Tomorrow morning, Nov. 23, 2021 all of the gateways will be rebooted for maintenance.
The reboots will start at 7:30am and should me completed by 8:00am.
Update: All gateways are up and available.
On Tuesday, November 23rd, at 10PM, the scheduler will go offline briefly for a configuration update. This outage will affect the availability of client commands, e.g. sbatch, srun, and salloc. This outage will not affect running or queued jobs. The scheduler is expected to be offline for approximately 30 minutes.
At 4:01 PM on November 10th, user logins began failing due to an security setting expiring. As of 4:50 PM most gateways, dev nodes, and compute nodes should be recovering. Please open a ticket via the contact forms for any issues you notice.
Update: An issue with ls15 was identified at 4:50 and resolved by 5 PM.
Update 11/11: The issue was resolved as of 7 PM on the 10th.
We will be upgrading the ICER directory services infrastructure on Monday, 25 October, 2021. Although no user impact is expected, please submit a problem report or reach out on the ICER Help Desk channel if you experience any login issues. If you have any questions about this change, please contact us at https://contact.icer.msu.edu/.
3:45PM Users are unable to log in to the HPCC due to a configuration problem. We are fixing it.
4:40PM Fixes were implemented to restore login services, all systems should again be operational.
Beginning on Monday, October 25th, how job IDs are represented on the HPCC's SLURM scheduler will change. This change will cause new job IDs to jump significantly in value. Currently queued or running job IDs will not change. This configuration change is one step towards implementing additional scheduler features in the future. If you have any questions about this change, please contact us at https://contact.hpcc.msu.edu/.

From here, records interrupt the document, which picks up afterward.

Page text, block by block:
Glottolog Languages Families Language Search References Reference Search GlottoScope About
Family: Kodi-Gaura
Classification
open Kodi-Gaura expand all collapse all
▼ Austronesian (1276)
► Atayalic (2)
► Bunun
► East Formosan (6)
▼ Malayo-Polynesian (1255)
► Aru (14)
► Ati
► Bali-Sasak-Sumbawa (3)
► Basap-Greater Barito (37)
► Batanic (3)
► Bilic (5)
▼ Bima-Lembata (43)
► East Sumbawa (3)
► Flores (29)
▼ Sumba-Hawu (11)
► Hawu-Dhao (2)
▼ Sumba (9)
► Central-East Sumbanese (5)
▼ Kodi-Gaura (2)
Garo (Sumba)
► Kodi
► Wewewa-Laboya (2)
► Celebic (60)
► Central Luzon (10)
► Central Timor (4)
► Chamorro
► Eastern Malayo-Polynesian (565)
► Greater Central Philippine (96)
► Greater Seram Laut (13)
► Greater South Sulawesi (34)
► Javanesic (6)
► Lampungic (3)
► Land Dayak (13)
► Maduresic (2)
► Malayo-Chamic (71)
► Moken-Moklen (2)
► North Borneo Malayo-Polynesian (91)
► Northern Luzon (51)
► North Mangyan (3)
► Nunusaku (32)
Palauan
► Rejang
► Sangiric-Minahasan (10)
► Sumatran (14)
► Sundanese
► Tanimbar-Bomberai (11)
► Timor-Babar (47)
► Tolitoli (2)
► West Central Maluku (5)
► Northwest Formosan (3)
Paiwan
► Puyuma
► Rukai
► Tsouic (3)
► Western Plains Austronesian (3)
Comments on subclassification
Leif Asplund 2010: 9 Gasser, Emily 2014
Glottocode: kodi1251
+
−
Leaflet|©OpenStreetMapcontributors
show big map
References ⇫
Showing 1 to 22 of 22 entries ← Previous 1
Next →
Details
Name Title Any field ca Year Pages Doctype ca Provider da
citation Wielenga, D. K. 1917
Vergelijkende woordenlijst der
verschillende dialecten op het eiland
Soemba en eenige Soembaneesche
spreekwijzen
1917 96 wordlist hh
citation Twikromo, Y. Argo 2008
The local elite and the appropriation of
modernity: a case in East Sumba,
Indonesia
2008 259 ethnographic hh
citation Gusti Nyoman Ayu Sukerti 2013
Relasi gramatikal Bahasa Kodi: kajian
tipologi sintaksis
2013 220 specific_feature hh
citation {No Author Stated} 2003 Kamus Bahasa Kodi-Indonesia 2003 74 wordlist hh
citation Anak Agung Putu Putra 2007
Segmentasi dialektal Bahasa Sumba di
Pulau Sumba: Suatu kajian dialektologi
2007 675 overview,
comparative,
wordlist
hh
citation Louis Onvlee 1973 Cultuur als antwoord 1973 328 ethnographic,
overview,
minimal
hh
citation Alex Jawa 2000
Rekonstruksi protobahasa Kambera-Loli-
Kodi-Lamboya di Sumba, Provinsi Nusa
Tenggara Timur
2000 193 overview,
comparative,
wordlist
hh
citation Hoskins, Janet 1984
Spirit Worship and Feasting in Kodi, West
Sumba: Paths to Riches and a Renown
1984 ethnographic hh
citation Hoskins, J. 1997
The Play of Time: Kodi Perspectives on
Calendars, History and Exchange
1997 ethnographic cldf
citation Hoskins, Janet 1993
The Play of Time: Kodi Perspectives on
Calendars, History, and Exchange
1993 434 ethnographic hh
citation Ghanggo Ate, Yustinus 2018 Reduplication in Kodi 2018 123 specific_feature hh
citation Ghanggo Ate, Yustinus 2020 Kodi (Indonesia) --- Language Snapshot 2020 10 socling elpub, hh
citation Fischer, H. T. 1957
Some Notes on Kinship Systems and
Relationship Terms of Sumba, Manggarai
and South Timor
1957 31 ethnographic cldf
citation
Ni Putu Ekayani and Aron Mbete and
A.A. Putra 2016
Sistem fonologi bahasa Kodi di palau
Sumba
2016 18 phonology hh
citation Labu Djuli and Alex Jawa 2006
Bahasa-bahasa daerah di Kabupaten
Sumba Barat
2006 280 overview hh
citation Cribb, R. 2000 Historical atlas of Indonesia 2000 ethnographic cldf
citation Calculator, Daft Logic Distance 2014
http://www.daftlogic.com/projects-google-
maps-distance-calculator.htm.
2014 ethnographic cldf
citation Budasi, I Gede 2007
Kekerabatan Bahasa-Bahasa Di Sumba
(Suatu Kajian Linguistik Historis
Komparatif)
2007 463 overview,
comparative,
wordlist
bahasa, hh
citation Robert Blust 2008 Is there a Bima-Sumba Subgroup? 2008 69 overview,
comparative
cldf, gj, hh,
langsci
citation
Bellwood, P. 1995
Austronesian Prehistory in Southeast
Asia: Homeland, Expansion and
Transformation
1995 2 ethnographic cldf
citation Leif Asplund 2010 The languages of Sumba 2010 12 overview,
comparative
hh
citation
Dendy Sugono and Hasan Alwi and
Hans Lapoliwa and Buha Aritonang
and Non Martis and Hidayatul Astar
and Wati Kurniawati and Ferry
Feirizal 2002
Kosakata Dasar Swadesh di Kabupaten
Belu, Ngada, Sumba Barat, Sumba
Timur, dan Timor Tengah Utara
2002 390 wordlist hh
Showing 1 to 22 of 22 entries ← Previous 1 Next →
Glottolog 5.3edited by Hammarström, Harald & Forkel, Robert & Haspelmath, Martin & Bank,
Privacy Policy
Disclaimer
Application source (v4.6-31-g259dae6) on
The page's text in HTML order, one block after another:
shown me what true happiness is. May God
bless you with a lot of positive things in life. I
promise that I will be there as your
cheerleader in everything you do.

The HPCC scratch system gs18 (/mnt/scratch ; /mnt/gs18) is nearly full (98%). We're working to move heavy users to alternative scratch spaces, but users may experience "Out of space on device" if other users write a significant amount of data to the HPCC. Users are asked to remove any data from scratch that they no longer need and consider using the Lustre scratch system ls15 in the interim.
Update: The firmware upgrade was successfully completed as of 6:48am EDT Wednesday, October 6th, 2021. No restart of the Operating System was needed.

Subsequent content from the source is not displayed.